(Records excerpted from a collection)
══════════════════════════════
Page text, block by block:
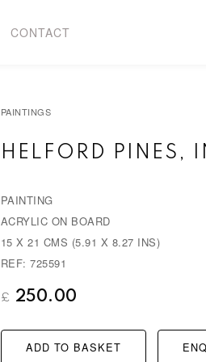
CONTACT
PAINTINGS
HELFORD PINES,
PAINTING
ACRYLIC ON BOARD
15 X 21 CMS (5.91 X 8.27 INS)
REF: 725591
£ 250.00
ADD TO BASKET
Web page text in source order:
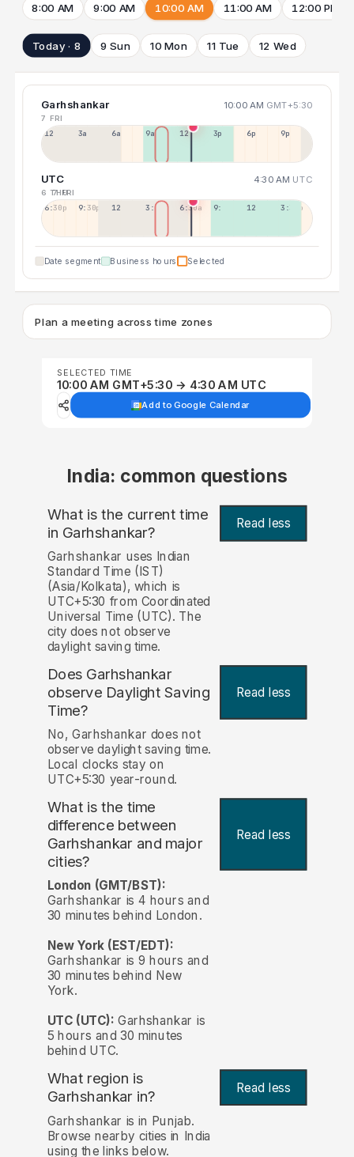
8:00 AM 9:00 AM 10:00 AM 11:00 AM 12:00 PM
Today · 8 9 Sun 10 Mon 11 Tue 12 Wed
Garhshankar 10:00 AM GMT+5:30
7 FRI
12a 3a 6a 9a 12p 3p 6p 9p
UTC 4:30 AM UTC
6 THU
7 FRI
6:30p 9:30p 12:30p 3:30a 6:30a 9:30a 12:30p 3:30p
Date segment Business hours Selected
Plan a meeting across time zones
SELECTED TIME
10:00 AM GMT+5:30 → 4:30 AM UTC
Add to Google Calendar
India: common questions
What is the current time
in Garhshankar? Read less
Garhshankar uses Indian
Standard Time (IST)
(Asia/Kolkata), which is
UTC+5:30 from Coordinated
Universal Time (UTC). The
city does not observe
daylight saving time.
Does Garhshankar
observe Daylight Saving
Time?
Read less
No, Garhshankar does not
observe daylight saving time.
Local clocks stay on
UTC+5:30 year-round.
What is the time
difference between
Garhshankar and major
cities?
Read less
London (GMT/BST):
Garhshankar is 4 hours and
30 minutes behind London.
New York (EST/EDT):
Garhshankar is 9 hours and
30 minutes behind New
York.
UTC (UTC): Garhshankar is
5 hours and 30 minutes
behind UTC.
What region is
Garhshankar in? Read less
Garhshankar is in Punjab.
Browse nearby cities in India
using the links below.
══════════════════════════════
== Problem to solve ==
Exactly the lines from the one holding "Local clocks stay on" through the end of the records above are to be returned, and nothing else.

== Output for this task ==
Local clocks stay on
UTC+5:30 year-round.
What is the time
difference between
Garhshankar and major
cities?
Read less
London (GMT/BST):
Garhshankar is 4 hours and
30 minutes behind London.
New York (EST/EDT):
Garhshankar is 9 hours and
30 minutes behind New
York.
UTC (UTC): Garhshankar is
5 hours and 30 minutes
behind UTC.
What region is
Garhshankar in? Read less
Garhshankar is in Punjab.
Browse nearby cities in India
using the links below.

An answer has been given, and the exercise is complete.